The spectral reflectance of kiwifruit aligns with the typical reflectance curve of the plant [41]. The shape of the reflectance curve is mainly controlled by the absorption information of the biochemical components present in the sample. But the scatter information related to the complex interaction of the light with the physical structure of the samples also added to the reflectance signals [42]. Solid samples often feature non-uniform surfaces and can scatter light during diffuse reflection, resulting in additive and multiplicative effects and causing a weaker spectral signal. Therefore, the remove of the scatter information from the hyperspectral data is the first step for predicting chemical components in NIR data modeling. Given that kiwifruit spectra are susceptible to various factors, both the MSC and SNV transformation were used to correct the light scattering from the uneven surface distribution of kiwifruit. In SNV, each spectrum was centered and then scaled by the corresponding standard deviation to reduce the multiplicative effects of scattering. MSC corrected the baseline and amplification effects to the reference spectrum for every spectrum [43,44]. They were used to compensate for additive and/or multiplicative effects in spectral data. Studies on different subjects showed different performances of each scatter-correction technique [45,46]. Our result showed improved sweetness prediction results after MSC and SNV transformation than the smoothed spectra. By contrast, the performance of MSC was slightly better than SNV under the same regression method, but the difference between two methods was not significant. Some studies have shown that a better predictive performance could be obtained when the information from differently scatter corrected data was jointly used [47,48]. The fusion of information from different scatter-correction techniques will cause a large amount of data. Whether the fusion is effective for the estimation of kiwifruit sweetness needs to be verified in future work. Overall, MSC or SNV transformation was suggested for the extraction of kiwifruit properties with NIR data.

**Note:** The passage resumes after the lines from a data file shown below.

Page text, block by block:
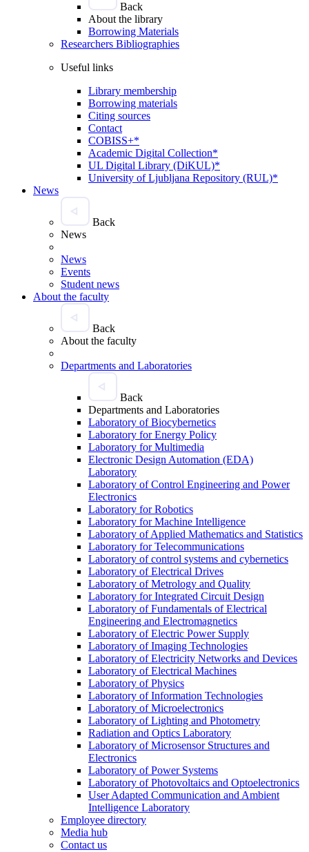
Back
About the library
Borrowing Materials
Researchers Bibliographies
Useful links
Library membership
Borrowing materials
Citing sources
Contact
COBISS+*
Academic Digital Collection*
UL Digital Library (DiKUL)*
University of Ljubljana Repository (RUL)*
News
Back
News
News
Events
Student news
About the faculty
Back
About the faculty
Departments and Laboratories
Back
Departments and Laboratories
Laboratory of Biocybernetics
Laboratory for Energy Policy
Laboratory for Multimedia
Electronic Design Automation (EDA)
Laboratory
Laboratory of Control Engineering and Power
Electronics
Laboratory for Robotics
Laboratory for Machine Intelligence
Laboratory of Applied Mathematics and Statistics
Laboratory for Telecommunications
Laboratory of control systems and cybernetics
Laboratory of Electrical Drives
Laboratory of Metrology and Quality
Laboratory for Integrated Circuit Design
Laboratory of Fundamentals of Electrical
Engineering and Electromagnetics
Laboratory of Electric Power Supply
Laboratory of Imaging Technologies
Laboratory of Electricity Networks and Devices
Laboratory of Electrical Machines
Laboratory of Physics
Laboratory of Information Technologies
Laboratory of Microelectronics
Laboratory of Lighting and Photometry
Radiation and Optics Laboratory
Laboratory of Microsensor Structures and
Electronics
Laboratory of Power Systems
Laboratory of Photovoltaics and Optoelectronics
User Adapted Communication and Ambient
Intelligence Laboratory
Employee directory
Media hub
Contact us
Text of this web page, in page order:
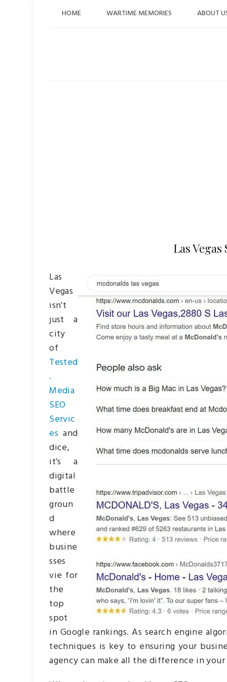
HOME WARTIME MEMORIES ABOUT
Las
Las
Vegas
isn’t
just a
city
of
Tested
.
Media
SEO
Servic
es and
dice,
it’s a
digital
battle
groun
d
where
busine
sses
vie for
the
top
spot
in Google rankings. As search engine
techniques is key to ensuring your
agency can make all the difference in
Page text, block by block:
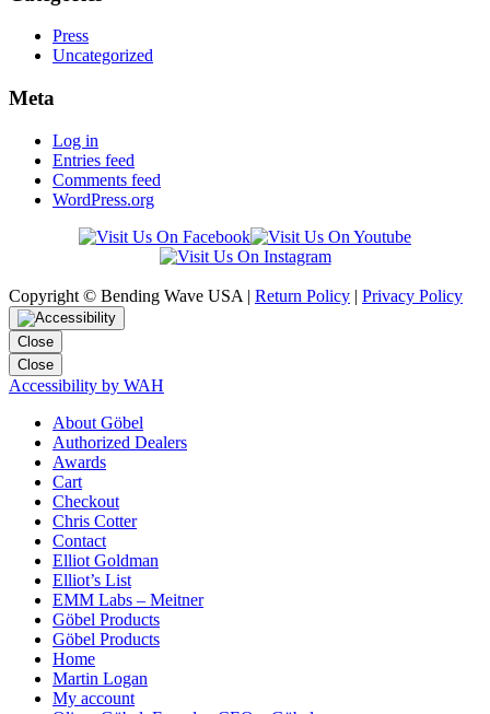
Press
Uncategorized
Meta
Log in
Entries feed
Comments feed
WordPress.org
Copyright © Bending Wave USA | Return Policy | Privacy Policy
Close
Close
Accessibility by WAH
About Göbel
Authorized Dealers
Awards
Cart
Checkout
Chris Cotter
Contact
Elliot Goldman
Elliot’s List
EMM Labs – Meitner
Göbel Products
Göbel Products
Home
Martin Logan
My account
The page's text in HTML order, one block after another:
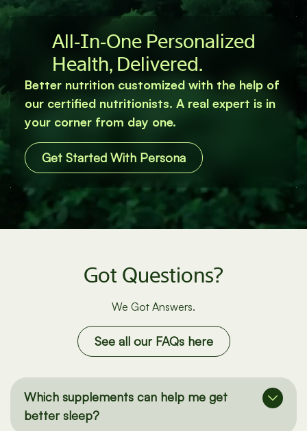
All‐In‐One Personalized
Health, Delivered.
Better nutrition customized with the help of
our certified nutritionists. A real expert is in
your corner from day one.
Got Questions?
Which supplements can help me get
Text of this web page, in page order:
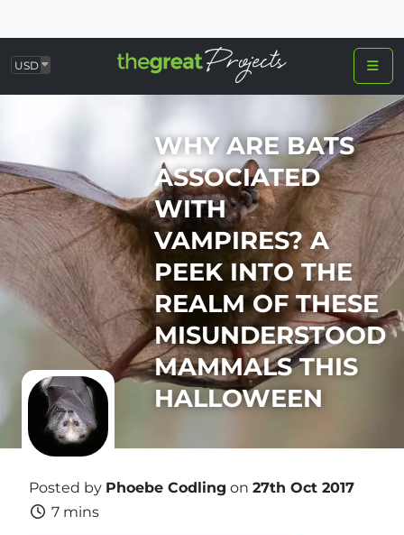
USD
WHY ARE BATS
ASSOCIATED
WITH
VAMPIRES? A
PEEK INTO THE
REALM OF THESE
MISUNDERSTOOD
MAMMALS THIS
HALLOWEEN
Posted by Phoebe Codling on 27th Oct 2017
7 mins
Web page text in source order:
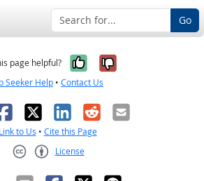
Go
page helpful? Yes, it was
No, it was
Seeker Help • Contact Us
X LinkedIn
RedditEmail
Link to Us • Cite this Page
License
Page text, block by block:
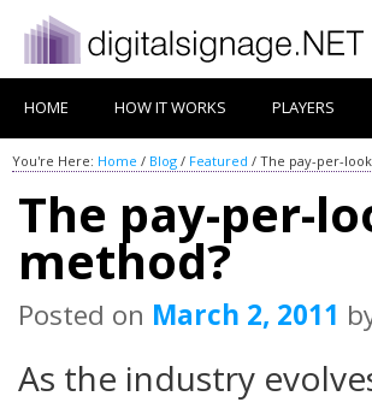
HOME HOW IT WORKS PLAYERS
You're Here: Home / Blog / Featured / The pay-per-
The pay-per-
method?
Posted on March 2, 2011
As the industry
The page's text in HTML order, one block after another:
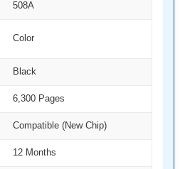
508A
Color
Black
6,300 Pages
Compatible (New Chip)
12 Months
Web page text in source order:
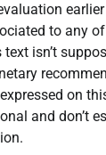
to any
isn’t
on
and don’t

4.2. Influence of Feature Extraction Methods on Sweetness Prediction

The effective features were important for the development of sweetness estimation models. The removal of non-informative features will produce better prediction results with simpler and more stable models. Both SPA and CARS algorithms were implemented for selection of key wavelengths and reduction of the redundant information generated through hyperspectral data. After feature selection, the count of features processed by the SPA and CARS algorithm was 8~20, which was much lower than the full bands. The general distribution trend was similar for two algorithms. The overlapping variables could be observed in the spectral range of 400~756 nm, 900~1250 nm, and 1900~2500 nm, which were corresponding to the absorbance range of the O-H and C-H bonds present in total sugar. Notably, both SPA and CARS algorithms extracted wavelengths in the red and blue regions, demonstrating that kiwifruit exhibits significant absorption of red and blue light during its growth period for photosynthesis to produce sugar. This phenomenon corresponds with the findings of Benelli et al. (2022) and Liu et al. (2017) [49,50]. Furthermore, characteristic bands near 760, 970 [51], 1200 [52], and 1400 nm were identified and significantly contributed to the regression model. The best model for sweetness estimating was suggested by the SPA method. It was because SPA iteratively selected characteristic wavelengths in geometric space considering the representativeness and difference of the samples contributing to more accurate sweetness forecasts.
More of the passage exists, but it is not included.